Compliance at Vani

ISO/IEC 27001 is one of the most widely recognized independent international security standards. This certificate is awarded to organizations that comply with ISO's high global standards. Vani has earned ISO/IEC 27001:2013 certification for Applications, Systems, People, Technology, and Processes

ISO/IEC 27701 is an extension to the ISO/IEC 27001 and ISO/IEC 27002 standards for privacy management within the context of the organization. The certification standard is designed to enhance the existing Information Security Management System (ISMS) with additional requirements in order to establish, implement, maintain, and continually improve a Privacy Information Management System (PIMS). This standard enables organisations to demonstrate compliance with the various privacy regulations around the world that are applicable to them.

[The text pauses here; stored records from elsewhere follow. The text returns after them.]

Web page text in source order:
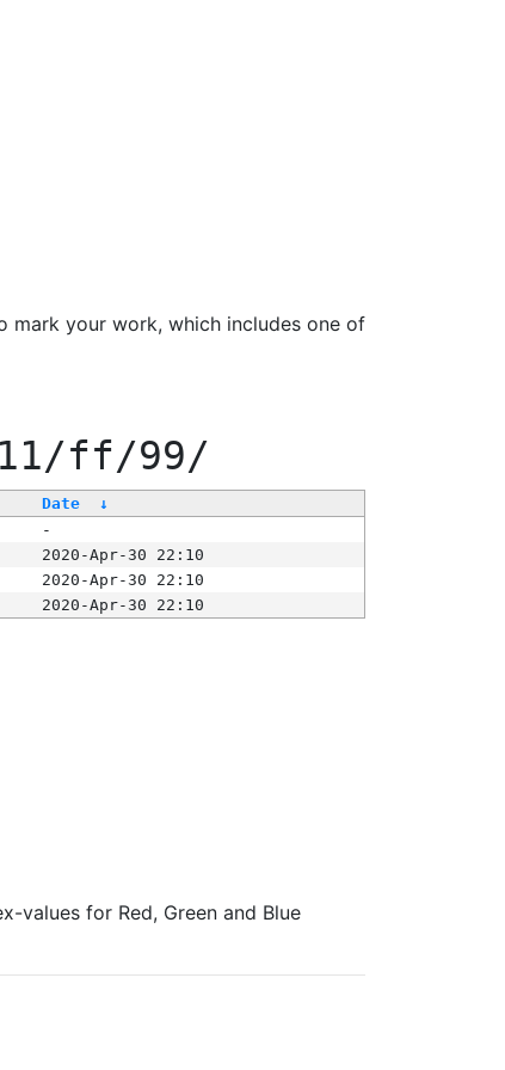
mark your work, which includes one of
ff/99/
Date
↓
-
2020-Apr-30 22:10
2020-Apr-30 22:10
2020-Apr-30 22:10
values for Red, Green and Blue
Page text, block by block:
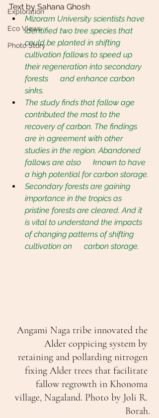
Exploration
Eco Views
Photo Story
Text by Sahana Ghosh
Mizoram University scientists have
identified two tree species that
could be planted in shifting
cultivation fallows to speed up
their regeneration into secondary
forests      and enhance carbon
sinks.
The study finds that fallow age
contributed the most to the
recovery of carbon. The findings
are in agreement with other
studies in the region. Abandoned
fallows are also      known to have
a high potential for carbon storage.
Secondary forests are gaining
importance in the tropics as
pristine forests are cleared. And it
is vital to understand the impacts
of changing patterns of shifting
cultivation on      carbon storage.
Angami Naga tribe innovated the
Alder coppicing system by
retaining and pollarding nitrogen
fixing Alder trees that facilitate
fallow regrowth in Khonoma
village, Nagaland. Photo by Joli R.
Borah.
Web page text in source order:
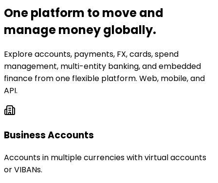
One platform to move and
manage money globally.
Explore accounts, payments, FX, cards, spend
management, multi-entity banking, and embedded
finance from one flexible platform. Web, mobile, and
API.
Business Accounts
Accounts in multiple currencies with virtual accounts
or VIBANs.
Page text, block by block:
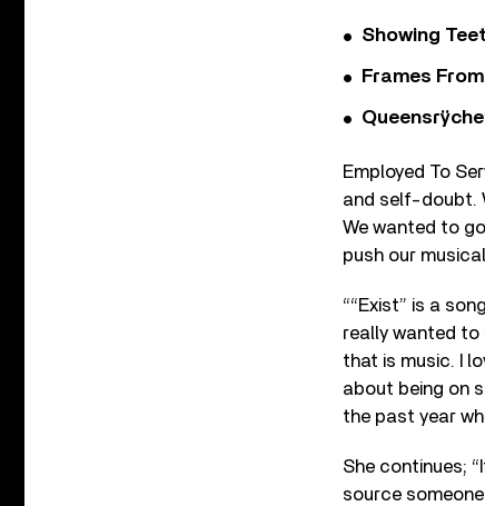
Showing
Frames
Employed To
and self-doubt.
We wanted to
push our
““Exist” is a
really wanted
that is music. I
about being on
the past year
She continues;
source
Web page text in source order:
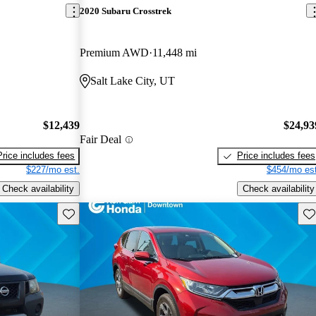
$12,439
includes fees
$227/mo est.
Check availability
2020 Subaru Crosstrek
Premium AWD 11,448 mi
Salt Lake City, UT
Fair Deal
Price includes fees
$454/mo
Check availability
Save this listing
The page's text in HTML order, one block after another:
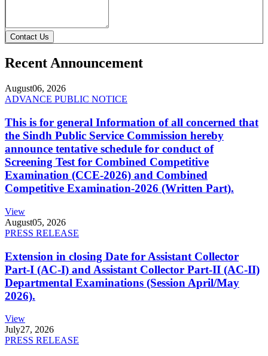
Contact Us
Recent Announcement
August06, 2026
ADVANCE PUBLIC NOTICE
This is for general Information of all concerned that
the Sindh Public Service Commission hereby
announce tentative schedule for conduct of
Screening Test for Combined Competitive
Examination (CCE-2026) and Combined
Competitive Examination-2026 (Written Part).
View
August05, 2026
PRESS RELEASE
Extension in closing Date for Assistant Collector
Part-I (AC-I) and Assistant Collector Part-II (AC-II)
Departmental Examinations (Session April/May
2026).
View
July27, 2026
PRESS RELEASE
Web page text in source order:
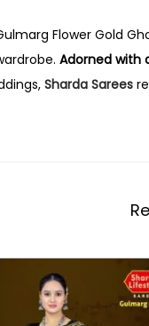
Flower Gold
Adorned with
Sharda Sarees
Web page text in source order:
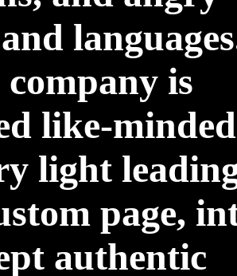
is
like-minded
light
page,
authentic
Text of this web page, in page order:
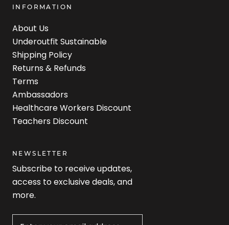
INFORMATION
About Us
Underoutfit Sustainable
Shipping Policy
Returns & Refunds
Terms
Ambassadors
Healthcare Workers Discount
Teachers Discount
NEWSLETTER
Subscribe to receive updates,
access to exclusive deals, and
more.
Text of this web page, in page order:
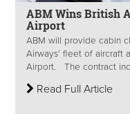
ABM Wins British
Airport
ABM will provide cabin
Airways’ fleet of aircraft
Airport. The contract
Read Full Article
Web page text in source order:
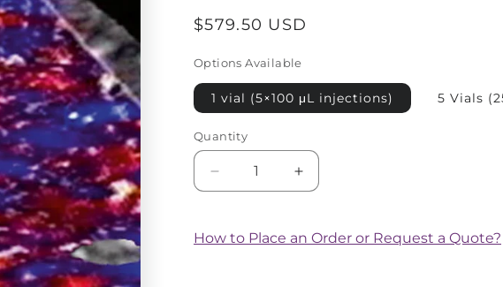
Regular
$579.50 USD
Options Available
1 vial (5×100 μL injections) 5 Vials
Quantity
Quantity
Decrease
quantity
PolySon™
Increase
quantity
PolySon™
How to Place an Order or Request a Quote?
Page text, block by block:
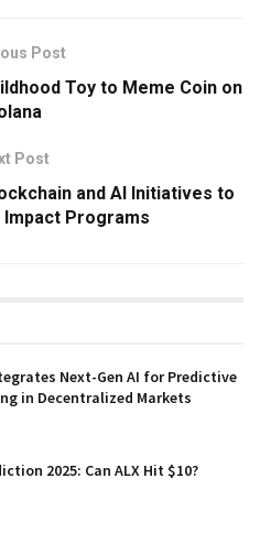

ISO/IEC 27017 gives guidelines for information security controls applicable to the provision and use of cloud services by providing additional implementation guidance for relevant controls specified in ISO/IEC 27002 and additional controls with implementation guidance that specifically relate to cloud services.

Vani is certified with ISO/IEC 27017:2015 - Information technology - Security techniques - Code of practice for information security controls based on ISO/IEC 27002 for cloud services.

ISO/IEC 27018 establishes commonly accepted control objectives, controls and guidelines for implementing measures on safeguarding the PII that is processed in a public cloud. These controls are an extension of ISO/IEC 27001 and ISO/IEC 27002, ISO/IEC 27018 which provide guidance to organizations concerned about how their cloud providers are handling personally identifiable information (PII).

Vani is SOC 2 Type II compliant. SOC 2 is an evaluation of the design and operating effectiveness of controls that meet the AICPA's Trust Services Principles criteria.